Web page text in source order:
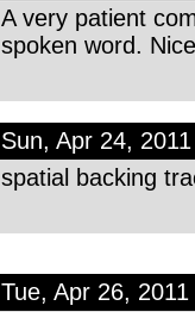
A very patient
spoken word.
Sun, Apr 24,
spatial backing
Tue, Apr 26,
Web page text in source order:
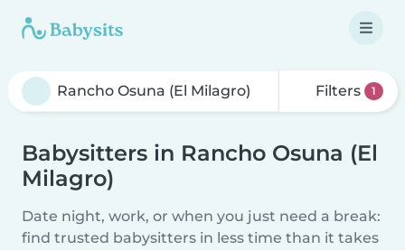
Filters 1
Babysitters in Rancho Osuna (El
Milagro)
Date night, work, or when you just need a break:
find trusted babysitters in less time than it takes
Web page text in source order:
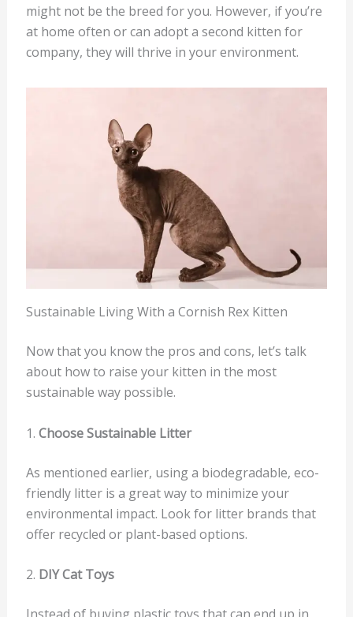
might not be the breed for you. However, if you’re
at home often or can adopt a second kitten for
company, they will thrive in your environment.
Sustainable Living With a Cornish Rex Kitten
Now that you know the pros and cons, let’s talk
about how to raise your kitten in the most
sustainable way possible.
1. Choose Sustainable Litter
As mentioned earlier, using a biodegradable, eco-
friendly litter is a great way to minimize your
environmental impact. Look for litter brands that
offer recycled or plant-based options.
2. DIY Cat Toys
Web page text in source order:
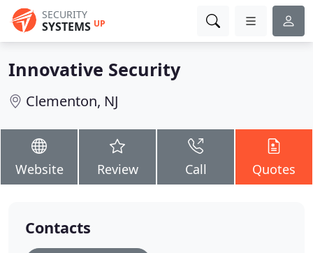
SECURITY
SYSTEMS UP
Innovative Security
Clementon, NJ
Website Review Call Quotes
Contacts
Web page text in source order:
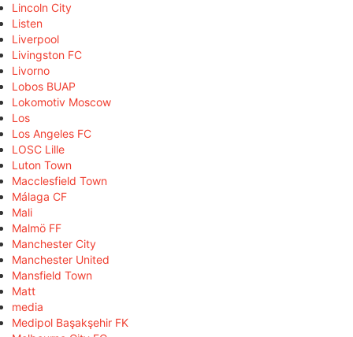
Lincoln City
Listen
Liverpool
Livingston FC
Livorno
Lobos BUAP
Lokomotiv Moscow
Los
Los Angeles FC
LOSC Lille
Luton Town
Macclesfield Town
Málaga CF
Mali
Malmö FF
Manchester City
Manchester United
Mansfield Town
Matt
media
Medipol Başakşehir FK
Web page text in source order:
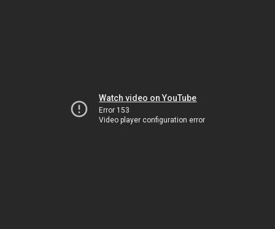
Watch video on YouTube
Error 153
Video player configuration error
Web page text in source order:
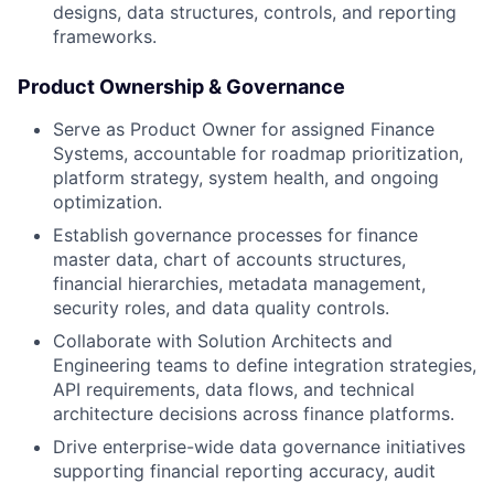
designs, data structures, controls, and reporting
frameworks.
Product Ownership & Governance
Serve as Product Owner for assigned Finance
Systems, accountable for roadmap prioritization,
platform strategy, system health, and ongoing
optimization.
Establish governance processes for finance
master data, chart of accounts structures,
financial hierarchies, metadata management,
security roles, and data quality controls.
Collaborate with Solution Architects and
Engineering teams to define integration strategies,
API requirements, data flows, and technical
architecture decisions across finance platforms.
Drive enterprise-wide data governance initiatives
supporting financial reporting accuracy, audit
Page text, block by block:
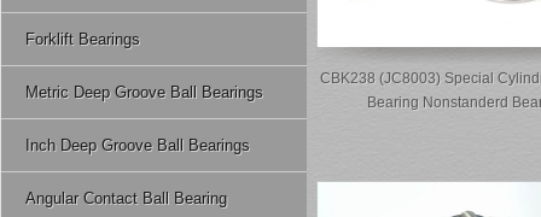
Forklift Bearings
Metric Deep Groove Ball Bearings
Inch Deep Groove Ball Bearings
Angular Contact Ball Bearing
CBK238 (JC8003) Special
Bearing Nonstanderd
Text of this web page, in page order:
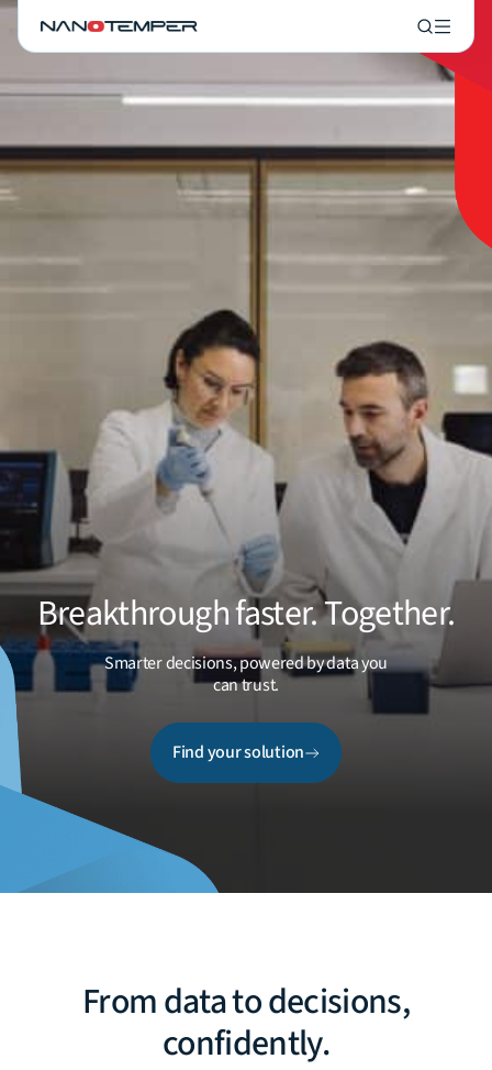
Breakthrough faster. Together.
Smarter decisions, powered by data you
can trust.
Find your solution
From data to decisions,
confidently.
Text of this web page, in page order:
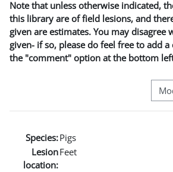
Note that unless otherwise indicated,
this library are of field lesions, and
given are estimates. You may disagree
given- if so, please do feel free to add
the "comment" option at the bottom
Species:Pigs
Lesion
location:
Feet
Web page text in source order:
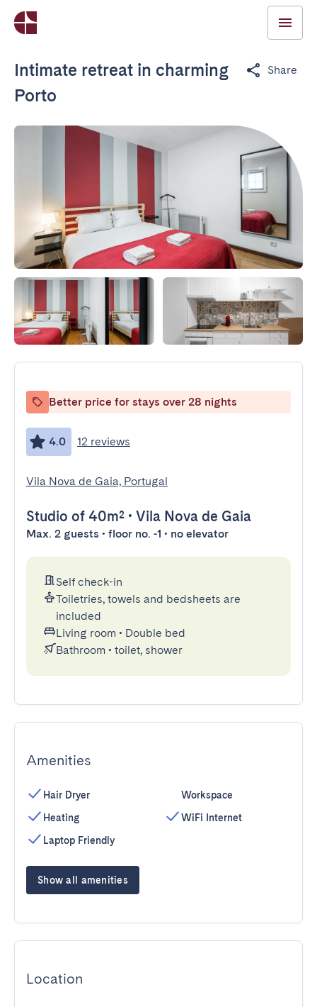
Intimate retreat in charming
Porto
Share
Better price for stays over 28 nights
4.0 12 reviews
Vila Nova de Gaia, Portugal
Studio of 40m² • Vila Nova de Gaia
Max. 2 guests • floor no. -1 • no elevator
Self check-in
Toiletries, towels and bedsheets are
included
Living room • Double bed
Bathroom • toilet, shower
Amenities
Hair Dryer
Heating
Laptop Friendly
Workspace
WiFi Internet
Show all amenities
Location
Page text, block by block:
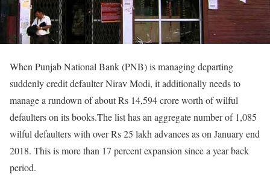
When Punjab National Bank (PNB) is managing departing
suddenly credit defaulter Nirav Modi, it additionally needs to
manage a rundown of about Rs 14,594 crore worth of wilful
defaulters on its books.The list has an aggregate number of 1,085
wilful defaulters with over Rs 25 lakh advances as on January end
2018. This is more than 17 percent expansion since a year back
period.
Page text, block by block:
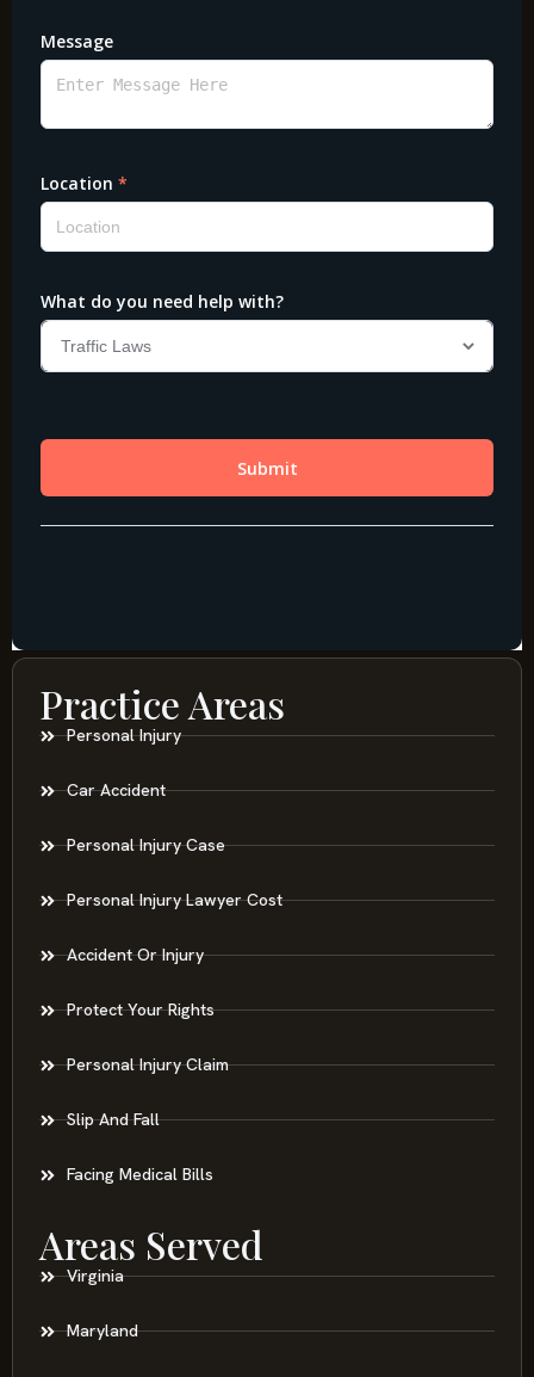
Practice Areas
Personal Injury
Car Accident
Personal Injury Case
Personal Injury Lawyer Cost
Accident Or Injury
Protect Your Rights
Personal Injury Claim
Slip And Fall
Facing Medical Bills
Areas Served
Virginia
Maryland
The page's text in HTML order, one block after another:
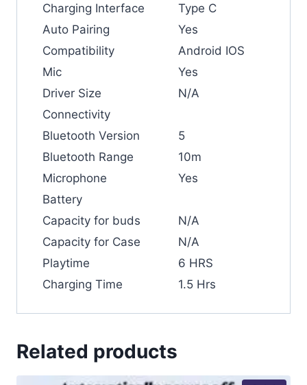
Charging Interface
Type C
Auto Pairing
Yes
Compatibility
Android IOS
Mic
Yes
Driver Size
N/A
Connectivity
Bluetooth Version
5
Bluetooth Range
10m
Microphone
Yes
Battery
Capacity for buds
N/A
Capacity for Case
N/A
Playtime
6 HRS
Charging Time
1.5 Hrs
Related products
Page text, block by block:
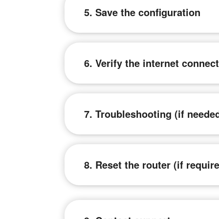
5. Save the configuration
6. Verify the internet
7. Troubleshooting (if
8. Reset the router (if
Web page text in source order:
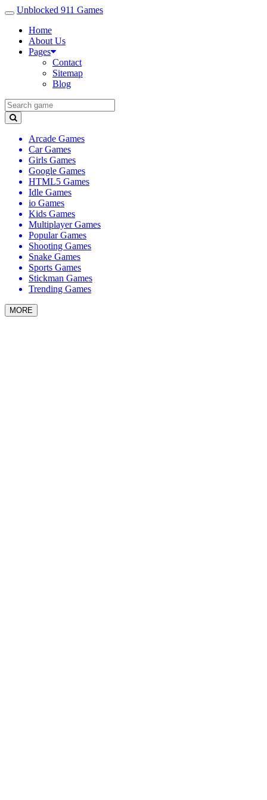
Unblocked 911 Games
Home
About Us
Pages
Contact
Sitemap
Blog
Arcade Games
Car Games
Girls Games
Google Games
HTML5 Games
Idle Games
io Games
Kids Games
Multiplayer Games
Popular Games
Shooting Games
Snake Games
Sports Games
Stickman Games
Trending Games
MORE
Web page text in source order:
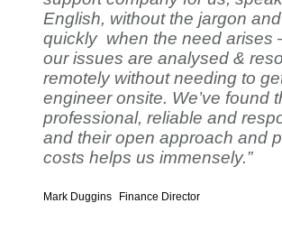
English, without the jargon
quickly when the need arises
our issues are analysed &
remotely without needing to
engineer onsite. We’ve found
professional, reliable and
and their open approach and
costs helps us immensely.”
Mark Duggins Finance Director
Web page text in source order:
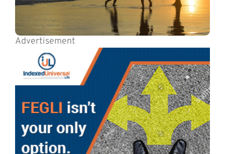
Advertisement
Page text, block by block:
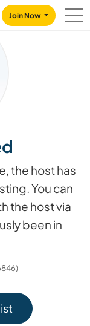
Join Now
the host has
You can
the host via
been in
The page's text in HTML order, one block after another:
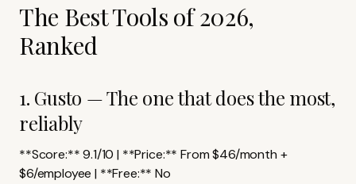
The Best Tools of 2026,
Ranked
1. Gusto — The one that does the most,
reliably
**Score:** 9.1/10 | **Price:** From $46/month +
$6/employee | **Free:** No
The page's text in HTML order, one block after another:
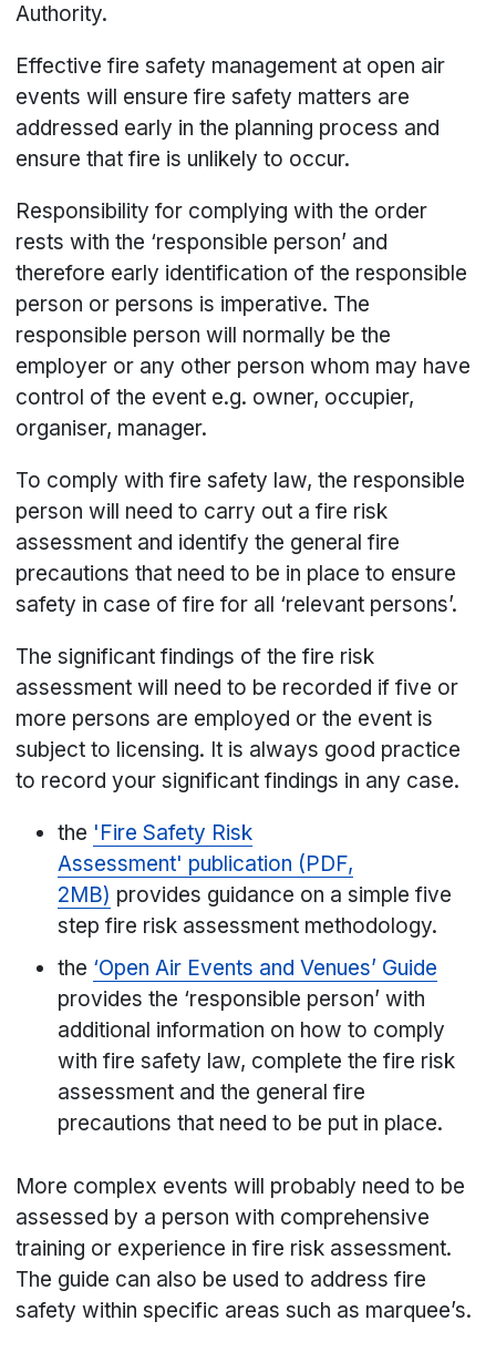
Authority.
Effective fire safety management at open air
events will ensure fire safety matters are
addressed early in the planning process and
ensure that fire is unlikely to occur.
Responsibility for complying with the order
rests with the ‘responsible person’ and
therefore early identification of the responsible
person or persons is imperative. The
responsible person will normally be the
employer or any other person whom may have
control of the event e.g. owner, occupier,
organiser, manager.
To comply with fire safety law, the responsible
person will need to carry out a fire risk
assessment and identify the general fire
precautions that need to be in place to ensure
safety in case of fire for all ‘relevant persons’.
The significant findings of the fire risk
assessment will need to be recorded if five or
more persons are employed or the event is
subject to licensing. It is always good practice
to record your significant findings in any case.
the 'Fire Safety Risk
Assessment' publication (PDF,
2MB) provides guidance on a simple five
step fire risk assessment methodology.
the ‘Open Air Events and Venues’ Guide
provides the ‘responsible person’ with
additional information on how to comply
with fire safety law, complete the fire risk
assessment and the general fire
precautions that need to be put in place.
More complex events will probably need to be
assessed by a person with comprehensive
training or experience in fire risk assessment.
The guide can also be used to address fire
safety within specific areas such as marquee’s.
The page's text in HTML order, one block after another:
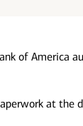
of America
at
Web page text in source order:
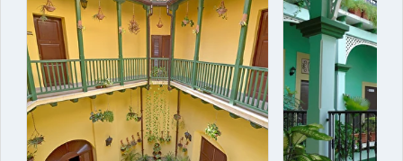
Book now!
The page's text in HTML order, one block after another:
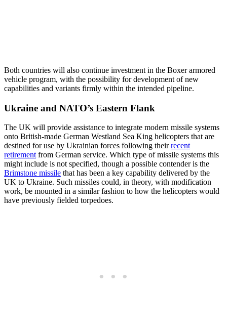
Both countries will also continue investment in the Boxer armored
vehicle program, with the possibility for development of new
capabilities and variants firmly within the intended pipeline.
Ukraine and NATO’s Eastern Flank
The UK will provide assistance to integrate modern missile systems
onto British-made German Westland Sea King helicopters that are
destined for use by Ukrainian forces following theirrecent
retirement from German service. Which type of missile systems this
might include is not specified, though a possible contender is the
Brimstone missile that has been a key capability delivered by the
UK to Ukraine. Such missiles could, in theory, with modification
work, be mounted in a similar fashion to how the helicopters would
have previously fielded torpedoes.
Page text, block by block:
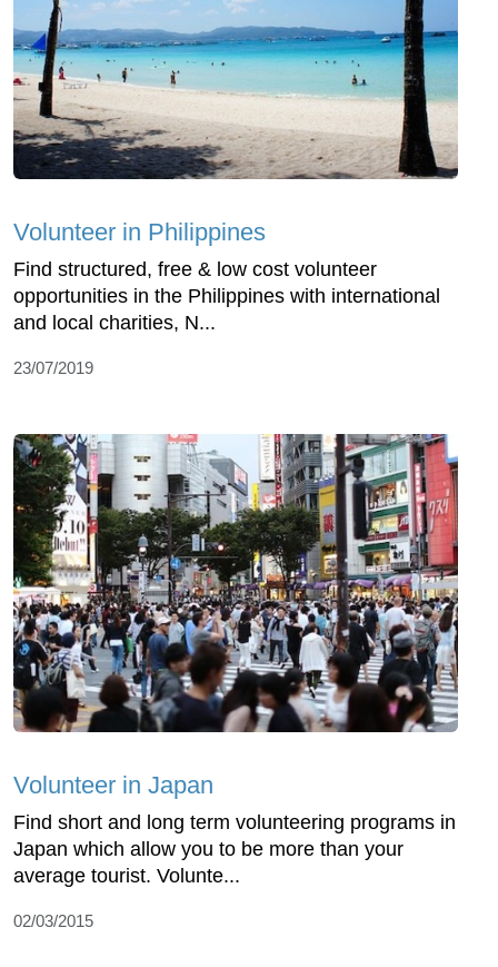
Volunteer in Philippines
Find structured, free & low cost volunteer
opportunities in the Philippines with international
and local charities, N...
23/07/2019
Volunteer in Japan
Find short and long term volunteering programs in
Japan which allow you to be more than your
average tourist. Volunte...
02/03/2015
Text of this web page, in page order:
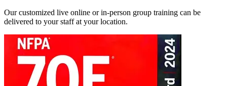
Our customized live online or in‑person group training can be
delivered to your staff at your location.

▶ [WORK REQUEST]: A verbatim copy of every entry above, with no pictures, is the expected output.

▶ [RESPONSE]:
Web page text in source order:
A very patient
spoken word.
Sun, Apr 24,
spatial backing
Tue, Apr 26,
Web page text in source order:
Filters 1
Babysitters in Rancho Osuna (El
Milagro)
Date night, work, or when you just need a break:
find trusted babysitters in less time than it takes
Web page text in source order:
might not be the breed for you. However, if you’re
at home often or can adopt a second kitten for
company, they will thrive in your environment.
Sustainable Living With a Cornish Rex Kitten
Now that you know the pros and cons, let’s talk
about how to raise your kitten in the most
sustainable way possible.
1. Choose Sustainable Litter
As mentioned earlier, using a biodegradable, eco-
friendly litter is a great way to minimize your
environmental impact. Look for litter brands that
offer recycled or plant-based options.
2. DIY Cat Toys
Web page text in source order:
SECURITY
SYSTEMS UP
Innovative Security
Clementon, NJ
Website Review Call Quotes
Contacts
Web page text in source order:
Lincoln City
Listen
Liverpool
Livingston FC
Livorno
Lobos BUAP
Lokomotiv Moscow
Los
Los Angeles FC
LOSC Lille
Luton Town
Macclesfield Town
Málaga CF
Mali
Malmö FF
Manchester City
Manchester United
Mansfield Town
Matt
media
Medipol Başakşehir FK
Web page text in source order:
Watch video on YouTube
Error 153
Video player configuration error
Web page text in source order:
designs, data structures, controls, and reporting
frameworks.
Product Ownership & Governance
Serve as Product Owner for assigned Finance
Systems, accountable for roadmap prioritization,
platform strategy, system health, and ongoing
optimization.
Establish governance processes for finance
master data, chart of accounts structures,
financial hierarchies, metadata management,
security roles, and data quality controls.
Collaborate with Solution Architects and
Engineering teams to define integration strategies,
API requirements, data flows, and technical
architecture decisions across finance platforms.
Drive enterprise-wide data governance initiatives
supporting financial reporting accuracy, audit
Page text, block by block:
Forklift Bearings
Metric Deep Groove Ball Bearings
Inch Deep Groove Ball Bearings
Angular Contact Ball Bearing
CBK238 (JC8003) Special
Bearing Nonstanderd
Text of this web page, in page order:
Breakthrough faster. Together.
Smarter decisions, powered by data you
can trust.
Find your solution
From data to decisions,
confidently.
Text of this web page, in page order:
Note that unless otherwise indicated,
this library are of field lesions, and
given are estimates. You may disagree
given- if so, please do feel free to add
the "comment" option at the bottom
Species:Pigs
Lesion
location:
Feet
Web page text in source order:
Intimate retreat in charming
Porto
Share
Better price for stays over 28 nights
4.0 12 reviews
Vila Nova de Gaia, Portugal
Studio of 40m² • Vila Nova de Gaia
Max. 2 guests • floor no. -1 • no elevator
Self check-in
Toiletries, towels and bedsheets are
included
Living room • Double bed
Bathroom • toilet, shower
Amenities
Hair Dryer
Heating
Laptop Friendly
Workspace
WiFi Internet
Show all amenities
Location
Page text, block by block:
When Punjab National Bank (PNB) is managing departing
suddenly credit defaulter Nirav Modi, it additionally needs to
manage a rundown of about Rs 14,594 crore worth of wilful
defaulters on its books.The list has an aggregate number of 1,085
wilful defaulters with over Rs 25 lakh advances as on January end
2018. This is more than 17 percent expansion since a year back
period.
Page text, block by block:
Practice Areas
Personal Injury
Car Accident
Personal Injury Case
Personal Injury Lawyer Cost
Accident Or Injury
Protect Your Rights
Personal Injury Claim
Slip And Fall
Facing Medical Bills
Areas Served
Virginia
Maryland
The page's text in HTML order, one block after another:
Charging Interface
Type C
Auto Pairing
Yes
Compatibility
Android IOS
Mic
Yes
Driver Size
N/A
Connectivity
Bluetooth Version
5
Bluetooth Range
10m
Microphone
Yes
Battery
Capacity for buds
N/A
Capacity for Case
N/A
Playtime
6 HRS
Charging Time
1.5 Hrs
Related products
Page text, block by block:
5. Save the configuration
6. Verify the internet
7. Troubleshooting (if
8. Reset the router (if
Web page text in source order:
Unblocked 911 Games
Home
About Us
Pages
Contact
Sitemap
Blog
Arcade Games
Car Games
Girls Games
Google Games
HTML5 Games
Idle Games
io Games
Kids Games
Multiplayer Games
Popular Games
Shooting Games
Snake Games
Sports Games
Stickman Games
Trending Games
MORE
Web page text in source order:
English, without the jargon
quickly when the need arises
our issues are analysed &
remotely without needing to
engineer onsite. We’ve found
professional, reliable and
and their open approach and
costs helps us immensely.”
Mark Duggins Finance Director
Web page text in source order:
Advertisement
Page text, block by block:
Join Now
the host has
You can
the host via
been in
The page's text in HTML order, one block after another:
The Best Tools of 2026,
Ranked
1. Gusto — The one that does the most,
reliably
**Score:** 9.1/10 | **Price:** From $46/month +
$6/employee | **Free:** No
The page's text in HTML order, one block after another:
Authority.
Effective fire safety management at open air
events will ensure fire safety matters are
addressed early in the planning process and
ensure that fire is unlikely to occur.
Responsibility for complying with the order
rests with the ‘responsible person’ and
therefore early identification of the responsible
person or persons is imperative. The
responsible person will normally be the
employer or any other person whom may have
control of the event e.g. owner, occupier,
organiser, manager.
To comply with fire safety law, the responsible
person will need to carry out a fire risk
assessment and identify the general fire
precautions that need to be in place to ensure
safety in case of fire for all ‘relevant persons’.
The significant findings of the fire risk
assessment will need to be recorded if five or
more persons are employed or the event is
subject to licensing. It is always good practice
to record your significant findings in any case.
the 'Fire Safety Risk
Assessment' publication (PDF,
2MB) provides guidance on a simple five
step fire risk assessment methodology.
the ‘Open Air Events and Venues’ Guide
provides the ‘responsible person’ with
additional information on how to comply
with fire safety law, complete the fire risk
assessment and the general fire
precautions that need to be put in place.
More complex events will probably need to be
assessed by a person with comprehensive
training or experience in fire risk assessment.
The guide can also be used to address fire
safety within specific areas such as marquee’s.
The page's text in HTML order, one block after another:
of America
at
Web page text in source order:
Book now!
The page's text in HTML order, one block after another:
Both countries will also continue investment in the Boxer armored
vehicle program, with the possibility for development of new
capabilities and variants firmly within the intended pipeline.
Ukraine and NATO’s Eastern Flank
The UK will provide assistance to integrate modern missile systems
onto British-made German Westland Sea King helicopters that are
destined for use by Ukrainian forces following theirrecent
retirement from German service. Which type of missile systems this
might include is not specified, though a possible contender is the
Brimstone missile that has been a key capability delivered by the
UK to Ukraine. Such missiles could, in theory, with modification
work, be mounted in a similar fashion to how the helicopters would
have previously fielded torpedoes.
Page text, block by block:
Volunteer in Philippines
Find structured, free & low cost volunteer
opportunities in the Philippines with international
and local charities, N...
23/07/2019
Volunteer in Japan
Find short and long term volunteering programs in
Japan which allow you to be more than your
average tourist. Volunte...
02/03/2015
Text of this web page, in page order:
Our customized live online or in‑person group training can be
delivered to your staff at your location.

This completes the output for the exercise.